When your loved one stops drinking, you may be thrilled, but you may also be confused if you notice signs of continued dysfunctional behavior, such as chronic irritation or annoyance, continued raging or secretive conduct. Those could be the signs of a dry drunk.

When a person stops abusing alcohol, many of the physical ailments accompanying the drinking are resolved, such as hangovers, lack of appetite, vomiting, black-outs, liver or heart problems. But according to Psychology Today, unless a recovered individual works on the emotional aspects that can trigger relapse, he or she may not be able to cope with the difficult feelings or situations that alcohol used to address. Unless new coping mechanisms are not only learned but used, an individual addicted to alcohol may wind up acting the same way as when actively drinking, engaging in dry drunk behavior.

What to Do When Facing a Dry Drunk

When facing a dry drunk, it can be hard to know what to do. You may be tempted to nag, browbeat and criticize, which may be what you did when your loved one was abusing alcohol. That would make two of you acting out in dysfunctional ways. It’s why your own program of recovery, such as Alanon or therapy, are helpful while your loved one is drinking, recovering, or engaging in dry drunk behavior. It’s important to detach from the behavior as much as possible and live your own life as fully as you can.

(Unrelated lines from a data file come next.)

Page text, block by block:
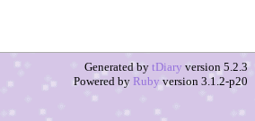
Generated by tDiary version 5.2.3
Powered by Ruby version 3.1.2-p20
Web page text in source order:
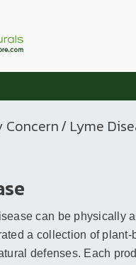
Concern/ Lyme
can be physically
a collection of
defenses. Each
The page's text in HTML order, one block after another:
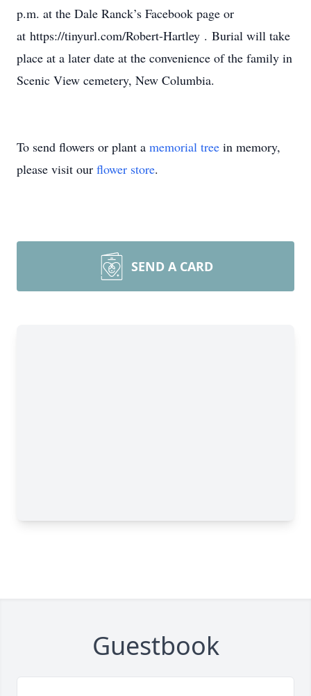
p.m. at the Dale Ranck’s Facebook page or
at https://tinyurl.com/Robert-Hartley . Burial will take
place at a later date at the convenience of the family in
Scenic View cemetery, New Columbia.
To send flowers or plant a memorial tree in memory,
please visit our flower store.
SEND A CARD
Guestbook
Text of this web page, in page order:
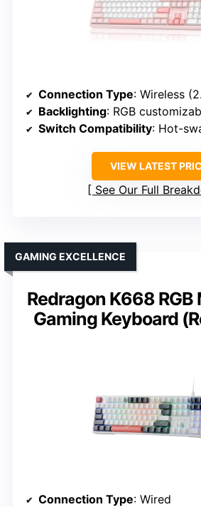
Connection Type: Wireless
Backlighting: RGB
Switch Compatibility: Hot-
VIEW LATEST
See Our Full
Redragon K668
Gaming Keyboard
GAMING EXCELLENCE
Connection Type: Wired
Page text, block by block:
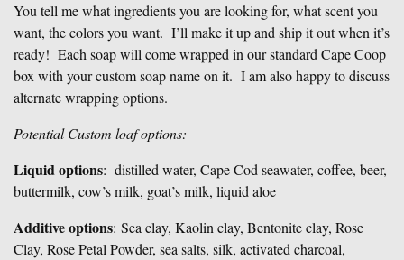
You tell me what ingredients you are looking for, what scent you
want, the colors you want. I’ll make it up and ship it out when it’s
ready! Each soap will come wrapped in our standard Cape Coop
box with your custom soap name on it. I am also happy to discuss
alternate wrapping options.
Potential Custom loaf options:
Liquid options: distilled water, Cape Cod seawater, coffee, beer,
buttermilk, cow’s milk, goat’s milk, liquid aloe
Additive options: Sea clay, Kaolin clay, Bentonite clay, Rose
Clay, Rose Petal Powder, sea salts, silk, activated charcoal,
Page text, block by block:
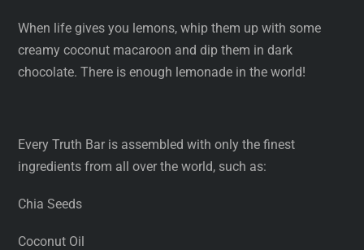
When life gives you lemons, whip them up with some
creamy coconut macaroon and dip them in dark
chocolate. There is enough lemonade in the world!
Every Truth Bar is assembled with only the finest
ingredients from all over the world, such as:
Chia Seeds
Coconut Oil
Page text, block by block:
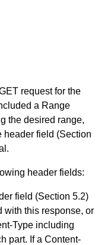
request for the
a Range
the desired range,
header field (Section
header fields:
field (Section 5.2)
with this response, or
Type including
part. If a Content-
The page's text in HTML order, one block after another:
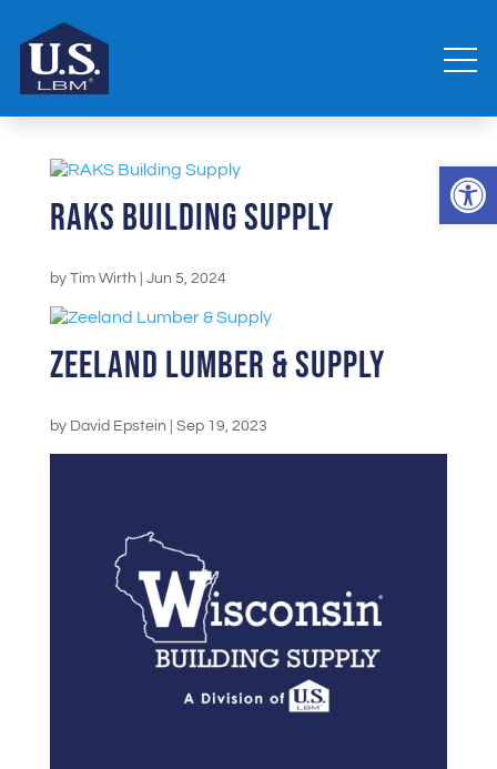
RAKS Building Supply
by Tim Wirth Jun 5, 2024
Zeeland Lumber & Supply
by David Epstein Sep 19, 2023
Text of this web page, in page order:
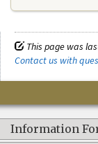
This page was
Contact us with
Information
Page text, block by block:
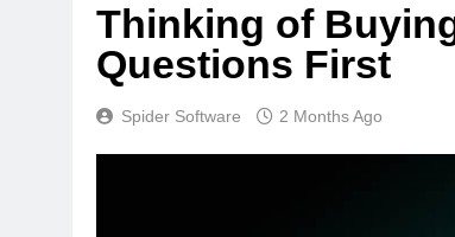
Thinking of
Questions First
Spider Software 2 Months Ago
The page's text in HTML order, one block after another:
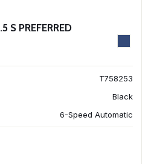
S PREFERRED
T758253
Black
6-Speed Automatic
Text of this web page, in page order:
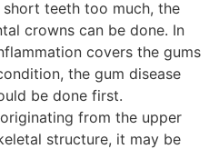
teeth too much, the
crowns can be done. In
covers the gums
the gum disease
be done first.
from the upper
structure, it may be
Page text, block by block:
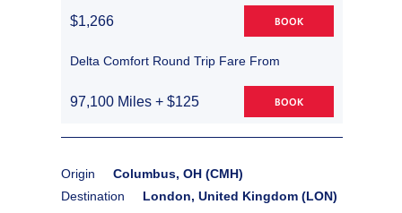
$1,266 BOOK
Delta Comfort Round Trip Fare From
97,100 Miles + $125 BOOK
Origin
Columbus, OH (CMH)
Destination
London, United Kingdom (LON)
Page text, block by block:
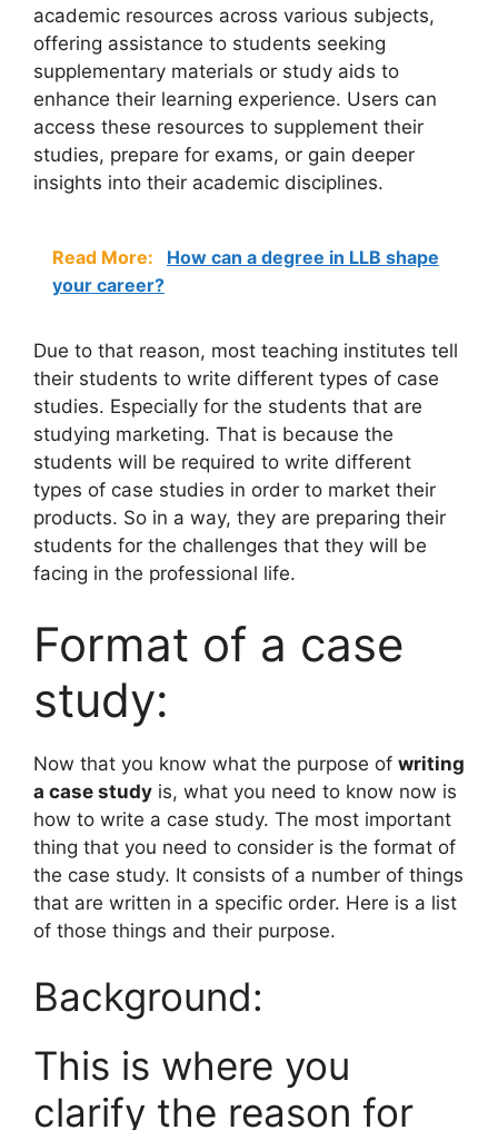
academic resources across various subjects,
offering assistance to students seeking
supplementary materials or study aids to
enhance their learning experience. Users can
access these resources to supplement their
studies, prepare for exams, or gain deeper
insights into their academic disciplines.
Read More:
How can a degree in LLB shape
your career?
Due to that reason, most teaching institutes tell
their students to write different types of case
studies. Especially for the students that are
studying marketing. That is because the
students will be required to write different
types of case studies in order to market their
products. So in a way, they are preparing their
students for the challenges that they will be
facing in the professional life.
Format of a case
study:
Now that you know what the purpose of writing
a case study is, what you need to know now is
how to write a case study. The most important
thing that you need to consider is the format of
the case study. It consists of a number of things
that are written in a specific order. Here is a list
of those things and their purpose.
Background:
This is where you
clarify the reason for
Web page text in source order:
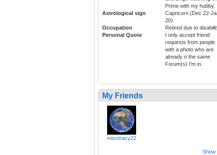
Prime with my hubby.
Astrological sign
Capricorn (Dec 22-
20)
Occupation
Retired due to
Personal Quote
I only accept friend
requests from people
with a photo who are
already n the same
Forum(s) I'm in.
My Friends
misstracy22
Show
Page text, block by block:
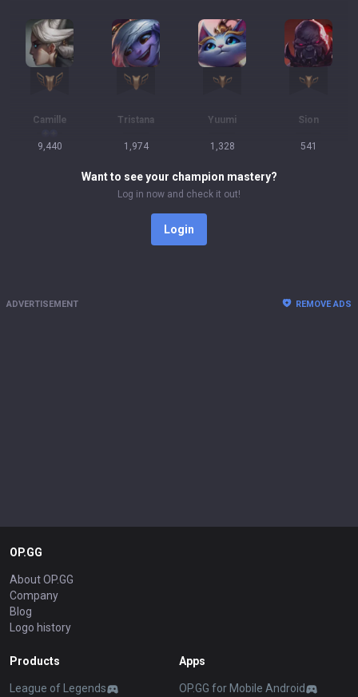
Camille
9,440
Tristana
1,974
Yuumi
1,328
Sion
541
Want to see your champion mastery?
Log in now and check it out!
Login
ADVERTISEMENT REMOVE ADS
OP.GG
About OP.GG
Company
Blog
Logo history
Products
League of Legends
Apps
OP.GG for Mobile Android
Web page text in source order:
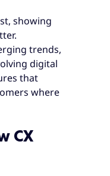
showing
trends,
digital
that
where
CX
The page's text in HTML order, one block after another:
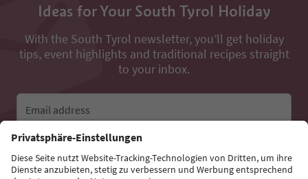
Ideas for Your South Tyrol Holiday
With the South Tyrol newsletter, you’ll get holiday
tips, event highlights and traditional recipes straight
to your inbox.
Email address
Sign up for the newsletter
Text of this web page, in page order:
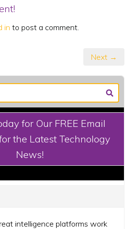
in to post a comment.
Next →
for Our FREE Email
the Latest Technology
News!
intelligence platforms work
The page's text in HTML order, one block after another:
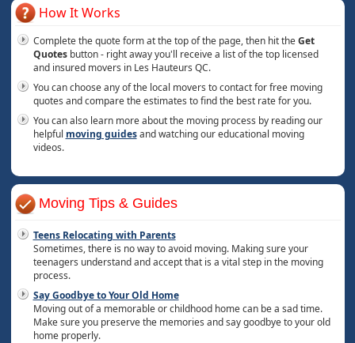
How It Works
Complete the quote form at the top of the page, then hit theGet
Quotesbutton - right away you'll receive a list of the top licensed
and insured movers in Les Hauteurs QC.
You can choose any of the local movers to contact for free moving
quotes and compare the estimates to find the best rate for you.
You can also learn more about the moving process by reading our
helpful moving guidesand watching our educational moving
videos.
Moving Tips & Guides
Teens Relocating with Parents
Sometimes, there is no way to avoid moving. Making sure your
teenagers understand and accept that is a vital step in the moving
process.
Say Goodbye to Your Old Home
Moving out of a memorable or childhood home can be a sad time.
Make sure you preserve the memories and say goodbye to your old
home properly.
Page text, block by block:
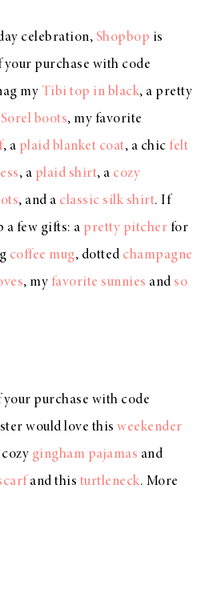
celebration, Shopbop is
your purchase with code
my Tibi top in black, a pretty
Sorel boots, my favorite
, a plaid blanket coat, a chic felt
, a plaid shirt, a cozy
, and a classic silk shirt. If
a few gifts: a pretty pitcher for
coffee mug, dotted champagne
, my favorite sunnies and so
your purchase with code
would love this weekender
cozy gingham pajamas and
and this turtleneck. More
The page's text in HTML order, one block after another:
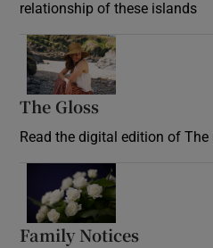
relationship of these islands
The Gloss
Read the digital edition of
Family Notices
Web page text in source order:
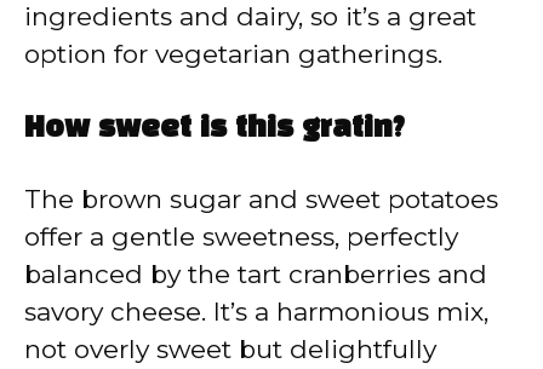
ingredients and dairy, so it’s a great
option for vegetarian gatherings.
How sweet is this gratin?
The brown sugar and sweet potatoes
offer a gentle sweetness, perfectly
balanced by the tart cranberries and
savory cheese. It’s a harmonious mix,
not overly sweet but delightfully
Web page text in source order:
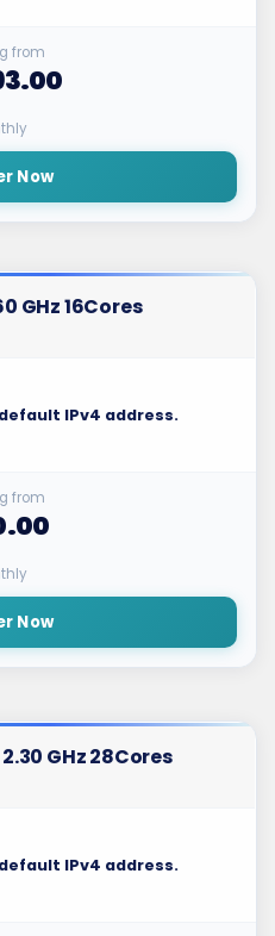
from
Now
GHz 16Cores
IPv4 address.
from
Now
GHz 28Cores
IPv4 address.
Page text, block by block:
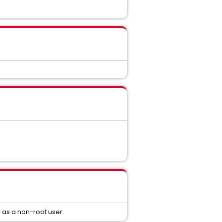
as a non-root user.
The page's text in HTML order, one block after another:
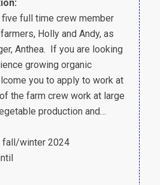
five full time crew member
Holly and Andy, as
Anthea. If you are looking
growing organic
you to apply to work at
the farm crew work at large
production and…
fall/winter 2024
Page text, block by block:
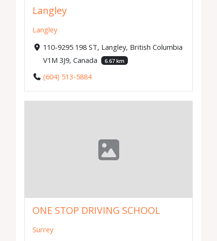
Langley
Langley
110-9295 198 ST, Langley, British Columbia
V1M 3J9, Canada
6.67 km
(604) 513-5884
ONE STOP DRIVING SCHOOL
Surrey

Many dry drunks drink again and have to go through the process of overcoming denial once more, reaching out for help, and perhaps facing treatment for the first time. Some have to return to treatment multiple times if they haven’t picked up the stress management tools provided the first time around. It’s painful to watch someone you love or admire go through the throes of a dry drunk, and it’s annoying, as well. But for those who love an alcoholic, patience is sometimes the most important virtue. Step back and allow your loved one to find his or her own bottom, which may be difficult, but which is the straightest path to recovery.